Search code examples
c++pcappcapplusplus

Can you index a PCAP file without loading it all into memory?


I have to look at PCAPs that are quite large, around 40GB. What I'm doing right now is using PCAP++ to parse the PCAPs one at a time and process the data inside them. That data is placed into a buffer for it to be viewed. To save memory, I throw out the old data as you continue through the PCAP. This allows me to only use about 150MBs at a time. However, if the user wants to go back and view the data too far back, they can't because it's been thrown out.
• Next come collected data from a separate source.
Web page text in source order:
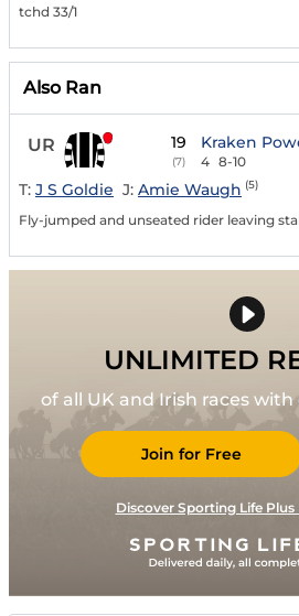
tchd 33/1
Also Ran
UR 19
(7)
Kraken
4 8-10
T: J S Goldie J: Amie Waugh (5)
Fly-jumped and unseated rider leaving
UNLIMITED
of all UK and Irish races with
Join for Free
Discover Sporting Life Plus
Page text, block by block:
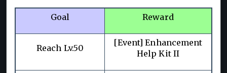
Goal Reward
Reach Lv.50
[Event] Enhancement
Help Kit II
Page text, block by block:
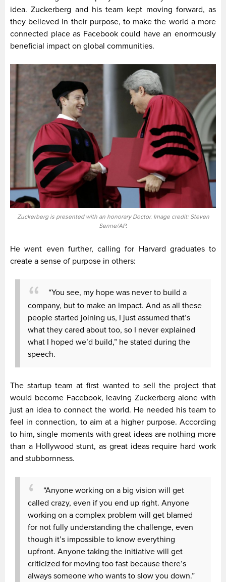
idea. Zuckerberg and his team kept moving forward, as
they believed in their purpose, to make the world a more
connected place as Facebook could have an enormously
beneficial impact on global communities.
Zuckerberg is presented with an honorary Doctor. Image credit: Steven
Senne/AP.
He went even further, calling for Harvard graduates to
create a sense of purpose in others:
“You see, my hope was never to build a
company, but to make an impact. And as all these
people started joining us, I just assumed that’s
what they cared about too, so I never explained
what I hoped we’d build,” he stated during the
speech.
The startup team at first wanted to sell the project that
would become Facebook, leaving Zuckerberg alone with
just an idea to connect the world. He needed his team to
feel in connection, to aim at a higher purpose. According
to him, single moments with great ideas are nothing more
than a Hollywood stunt, as great ideas require hard work
and stubbornness.
“Anyone working on a big vision will get
called crazy, even if you end up right. Anyone
working on a complex problem will get blamed
for not fully understanding the challenge, even
though it’s impossible to know everything
upfront. Anyone taking the initiative will get
criticized for moving too fast because there’s
always someone who wants to slow you down.”
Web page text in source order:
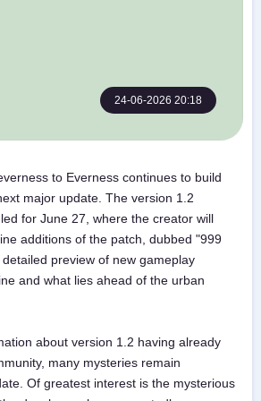
24-06-2026 20:18
to Everness continues to build
major update. The version 1.2
for June 27, where the creator will
additions of the patch, dubbed "999
preview of new gameplay
and what lies ahead of the urban
about version 1.2 having already
many mysteries remain
Of greatest interest is the mysterious
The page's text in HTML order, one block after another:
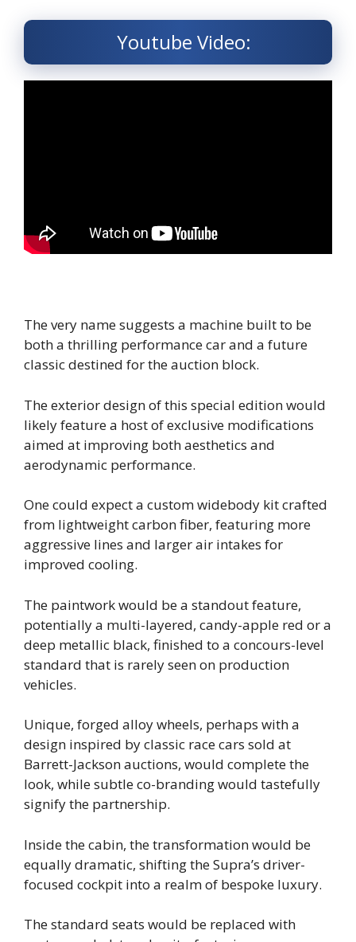
Youtube Video:
The very name suggests a machine built to be
both a thrilling performance car and a future
classic destined for the auction block.
The exterior design of this special edition would
likely feature a host of exclusive modifications
aimed at improving both aesthetics and
aerodynamic performance.
One could expect a custom widebody kit crafted
from lightweight carbon fiber, featuring more
aggressive lines and larger air intakes for
improved cooling.
The paintwork would be a standout feature,
potentially a multi-layered, candy-apple red or a
deep metallic black, finished to a concours-level
standard that is rarely seen on production
vehicles.
Unique, forged alloy wheels, perhaps with a
design inspired by classic race cars sold at
Barrett-Jackson auctions, would complete the
look, while subtle co-branding would tastefully
signify the partnership.
Inside the cabin, the transformation would be
equally dramatic, shifting the Supra’s driver-
focused cockpit into a realm of bespoke luxury.
The standard seats would be replaced with
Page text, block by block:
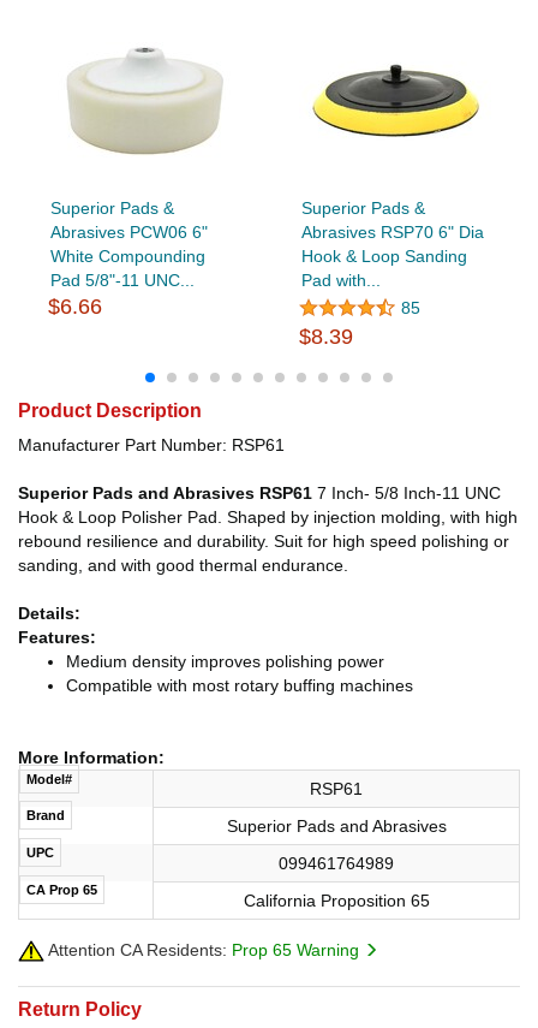
Superior Pads &
Abrasives PCW06 6"
White Compounding
Pad 5/8"-11 UNC...
$6.66
Superior Pads &
Abrasives RSP70 6" Dia
Hook & Loop Sanding
Pad with...
85
$8.39
Product Description
Manufacturer Part Number: RSP61
Superior Pads and Abrasives RSP61 7 Inch- 5/8 Inch-11 UNC
Hook & Loop Polisher Pad. Shaped by injection molding, with high
rebound resilience and durability. Suit for high speed polishing or
sanding, and with good thermal endurance.
Details:
Features:
Medium density improves polishing power
Compatible with most rotary buffing machines
More Information:
Model# RSP61
Brand
Superior Pads and Abrasives
UPC
099461764989
CA Prop 65
California Proposition 65
Attention CA Residents: Prop 65 Warning
Return Policy
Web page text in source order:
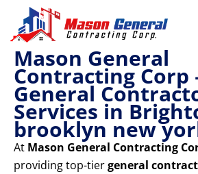
content
Mason General
Contracting Corp
General
Services in
brooklyn new
At Mason General Contracting
providing top-tiergeneral
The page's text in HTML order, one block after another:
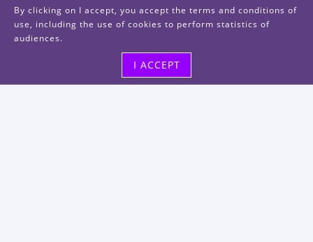
By clicking on I accept, you accept the terms and conditions of
use, including the use of cookies to perform statistics of
audiences.
I ACCEPT
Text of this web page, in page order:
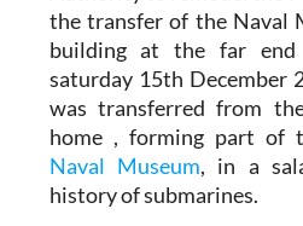
the transfer of the Naval
building at the far
saturday 15th December
was transferred from
home , forming part of
Naval Museum, in a
history of submarines.
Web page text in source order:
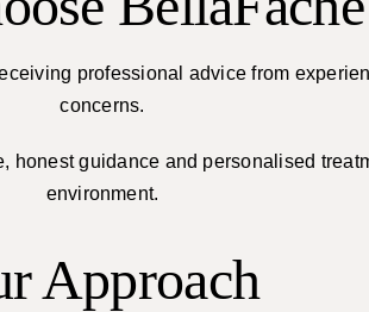
professional advice from
concerns.
guidance and personalised
environment.
Approach

Is there any way I can look at the PCAP file and go to the packets in which the data was stored and reprocess the data if the user wants to look back? It seems that if I want to get certain packets I would have to reload the file and look through it all again for each and every single section of data or split up the pcap file into a ton of bite size chunks.


Solution

  • So I figured it out and short answer is no. PCAP++ doesn't support any functionality that could index, or mimic indexing, on a pcap file. I switched back to libpcap, (this also should work in windows with winpcap but I haven't tested it yet) in order to use a different library to help sort out what needed to be done. To do this properly you need to use file pointers that point to the critical packets (or all packets, depending on what you want) in your pcap file. Here's how it works:

    #ifdef _MSC_VER
        pcap_t *pcap = pcap_open_offline((pcapPath.string()).c_str(), errbuf);
    #else
        pcap_t *pcap = pcap_open_offline(pcapPath.c_str(), errbuf);
    #endif
    
    //-----------------------------
    //... General Packet setup ...
    //-----------------------------
    
    vector<fpos_t*> pcapIndexer;
    while(/*Get Next Packet*/){
    
        //Parse the packet and get required flag
        //to know if it is a critical packet
    
        if(/*Check some condition from the data*/){
            fpos_t* position;
    #ifdef _MSC_VER
            pcap_fgetpos(pcap, position);
    #else
            FILE* f = pcap_file(pcap);
            fgetpos(f, position);
    #endif
            pcapIndexer.push_back(position);
        }
    }
        
    

    From the above code, you would go through each packet and depending on the data in the packet, you would add that file pointer to the vector of file pointers. Then once you need to load a packet, you create a new pcap_t pointer and use this:

    #ifdef _MSC_VER
        pcap_fsetpos(pcap, pcapIndexer[x]);
    #else
        FILE* f = pcap_file(pcap);
        fsetpos(f, pcapIndexer[x]);
    #endif
    

    You can then read as normal from that point. Note that you will have to run through the entire pcap file in order to fill out this vector of file pointers however if you use multi threading you can use some of the data that is in the earlier packets while the rest of the pcap file is being read through and added to the vector. This allows you to load in a select amount of data and then be able to jump back and forth to grab data from elsewhere in the pcap file. I hope this helps someone else in this situation.